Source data
· · ·
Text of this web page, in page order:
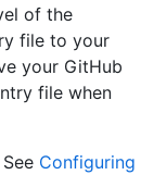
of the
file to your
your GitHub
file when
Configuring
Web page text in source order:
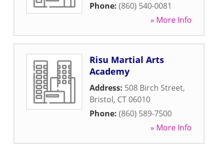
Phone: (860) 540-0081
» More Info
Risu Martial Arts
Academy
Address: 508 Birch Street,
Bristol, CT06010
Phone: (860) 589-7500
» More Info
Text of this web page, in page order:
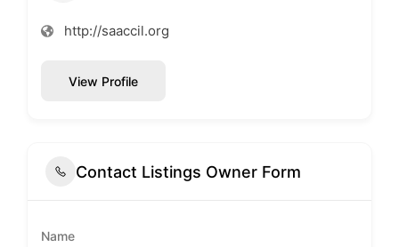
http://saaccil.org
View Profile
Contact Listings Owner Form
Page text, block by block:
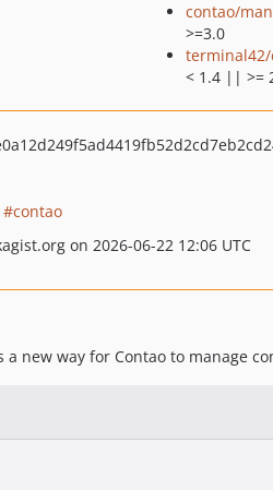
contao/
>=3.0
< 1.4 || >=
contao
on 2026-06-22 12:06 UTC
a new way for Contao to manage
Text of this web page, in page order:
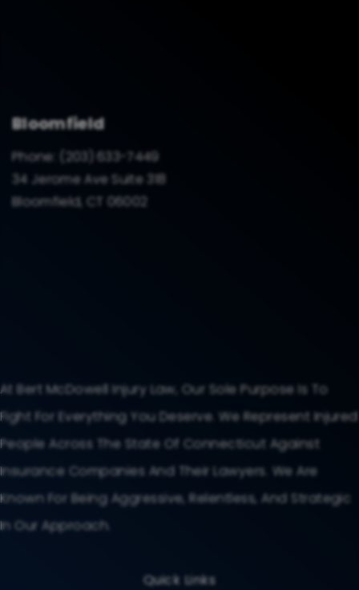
· · ·
Exercise brief
Give again, word for word, the line containing "Page text, block" and every line after it to the end of the records; leave out the pictures.

Result of this exercise
Page text, block by block:
contao/
>=3.0
< 1.4 || >=
contao
on 2026-06-22 12:06 UTC
a new way for Contao to manage
Text of this web page, in page order:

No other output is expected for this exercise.